The Evolutionary Argument Against Reality - RyanMcGreal
https://www.quantamagazine.org/20160421-the-evolutionary-argument-against-reality/
======
wyager
Ugh. Sorry, but anyone who tries to link the measurement problem and a process
as high-energy as cognition is either misled or trying to mislead you.

Here's what we know experimentally: when you measure something, it looks like
it has a definite value. (Math version: the measured value is always an
eigenvalue of the hermitian operator corresponding to the measurement. Even if
a system started in a mixed state, it always seems to end up in the eigenbasis
corresponding to the measured eigenvalue.)

"Measurement" is any process that carries information about the state of the
system. When I get hit in the back of the head with a photon from a distant
planet, I'm measuring its position.

What QM does _not_ know is why this seems to be the case. There are many
theories. (Plug for Einselection.) But just about any serious theory happens
at time and energy scales so small that it doesn't make sense to consider the
interaction of consciousness with wave function collapse. If there's no
objective reality, the "subjectivity" probably only exists at scales too small
to notice without an experimental setup.

------
milesvp
Not really. Fundamentally all he's saying is that there is a huge benefit from
seeing distortions to reality. If you prcieved all threats in a red outline as
you walked down the street, you'd be better able to avoid them.

You can also look at data display problems the same way.
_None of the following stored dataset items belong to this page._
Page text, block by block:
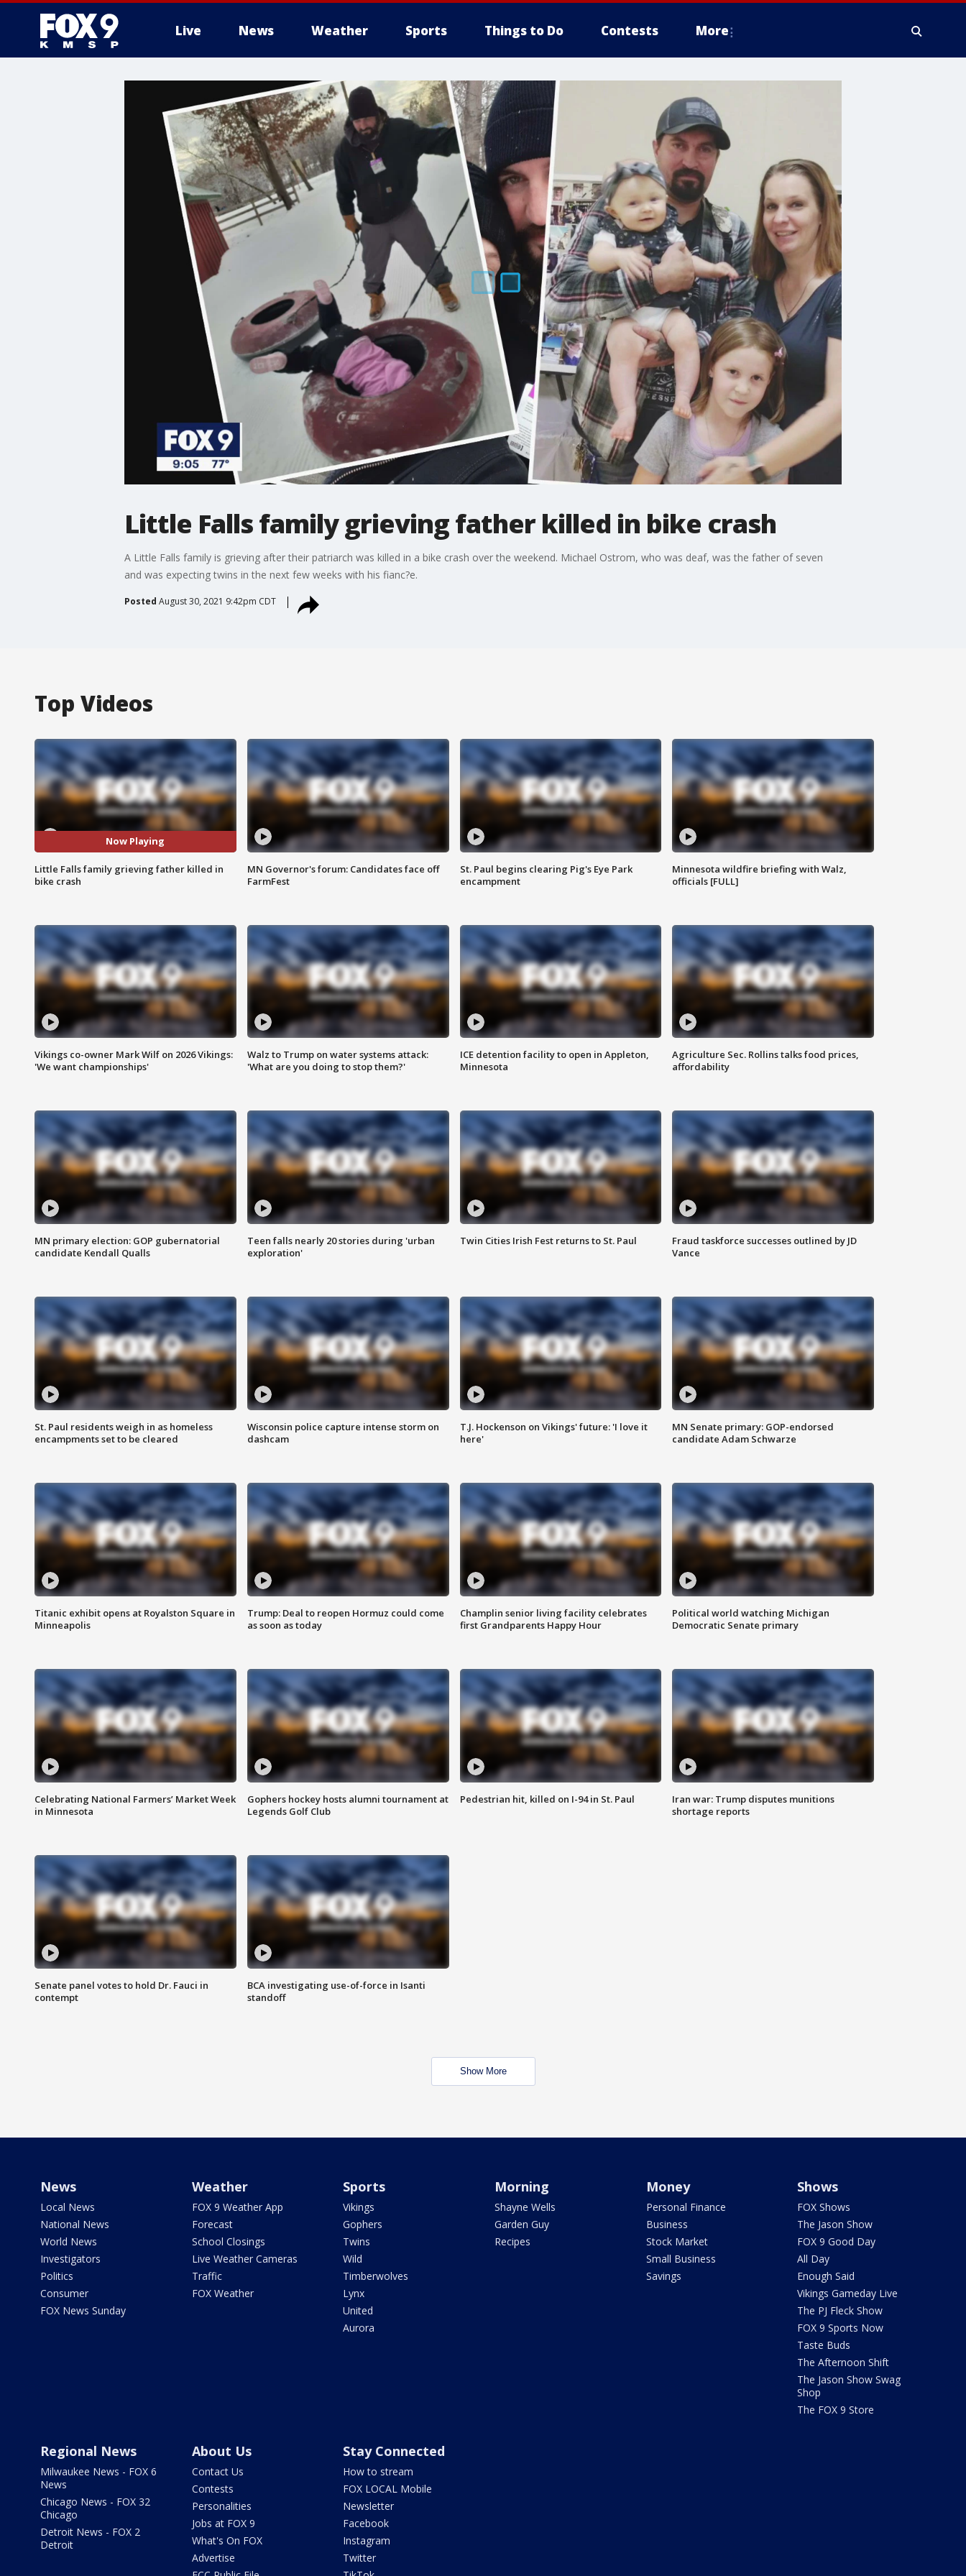
Live News Weather Sports Things to Do Contests More
Little Falls family grieving father killed in bike crash
A Little Falls family is grieving after their patriarch was killed in a bike crash over the weekend. Michael Ostrom, who was deaf, was the father of seven
and was expecting twins in the next few weeks with his fianc?e.
Posted August 30, 2021 9:42pm CDT
Top Videos
Now Playing
Little Falls family grieving father killed in
bike crash
MN Governor's forum: Candidates face off
FarmFest
St. Paul begins clearing Pig's Eye Park
encampment
Minnesota wildfire briefing with Walz,
officials [FULL]
Vikings co-owner Mark Wilf on 2026 Vikings:
'We want championships'
Walz to Trump on water systems attack:
'What are you doing to stop them?'
ICE detention facility to open in Appleton,
Minnesota
Agriculture Sec. Rollins talks food prices,
affordability
MN primary election: GOP gubernatorial
candidate Kendall Qualls
Teen falls nearly 20 stories during 'urban
exploration'
Twin Cities Irish Fest returns to St. Paul
Fraud taskforce successes outlined by JD
Vance
St. Paul residents weigh in as homeless
encampments set to be cleared
Wisconsin police capture intense storm on
dashcam
T.J. Hockenson on Vikings' future: 'I love it
here'
MN Senate primary: GOP-endorsed
candidate Adam Schwarze
Titanic exhibit opens at Royalston Square in
Minneapolis
Trump: Deal to reopen Hormuz could come
as soon as today
Champlin senior living facility celebrates
first Grandparents Happy Hour
Political world watching Michigan
Democratic Senate primary
Celebrating National Farmers’ Market Week
in Minnesota
Gophers hockey hosts alumni tournament at
Legends Golf Club
Pedestrian hit, killed on I-94 in St. Paul
Iran war: Trump disputes munitions
shortage reports
Senate panel votes to hold Dr. Fauci in
contempt
BCA investigating use-of-force in Isanti
standoff
Show More
News
Local News
National News
World News
Investigators
Politics
Consumer
FOX News Sunday
Weather
FOX 9 Weather App
Forecast
School Closings
Live Weather Cameras
Traffic
FOX Weather
Sports
Vikings
Gophers
Twins
Wild
Timberwolves
Lynx
United
Aurora
Morning
Shayne Wells
Garden Guy
Recipes
Money
Personal Finance
Business
Stock Market
Small Business
Savings
Shows
FOX Shows
The Jason Show
FOX 9 Good Day
All Day
Enough Said
Vikings Gameday Live
The PJ Fleck Show
FOX 9 Sports Now
Taste Buds
The Afternoon Shift
The Jason Show Swag
Shop
The FOX 9 Store
Regional News
Milwaukee News - FOX 6
News
Chicago News - FOX 32
Chicago
Detroit News - FOX 2
Detroit
About Us
Contact Us
Contests
Personalities
Jobs at FOX 9
What's On FOX
Advertise
Stay Connected
How to stream
FOX LOCAL Mobile
Newsletter
Facebook
Instagram
Twitter

Take a height map of
the world, and just blindly use a rainbow mapping, and you won't be able to
see sea level. But if you pick two color spectrums, say, beige and blue, and
suddenly it pops out.

He's basically saying that it makes sense for our brain to lie to use fir the
same reason; some data is too valuable to not stand out to us. And this holds
for any given organism.

------
ythl
This seems like a meaningless argument. It's like saying:

"We are all just brains in vats in a giant floating supercomputer storage
facility in space hooked up to a networked virtual reality system! Everything
we perceive is false since the true reality is brains in vats! You think
that's a snake? Nope, just an AI being fed to your vat brain by the
supercomputer. There's no such thing as snakes."

There's no way to prove me wrong, but it's not a really useful thought
exercise either. How does that help us solve the problems we want to solve?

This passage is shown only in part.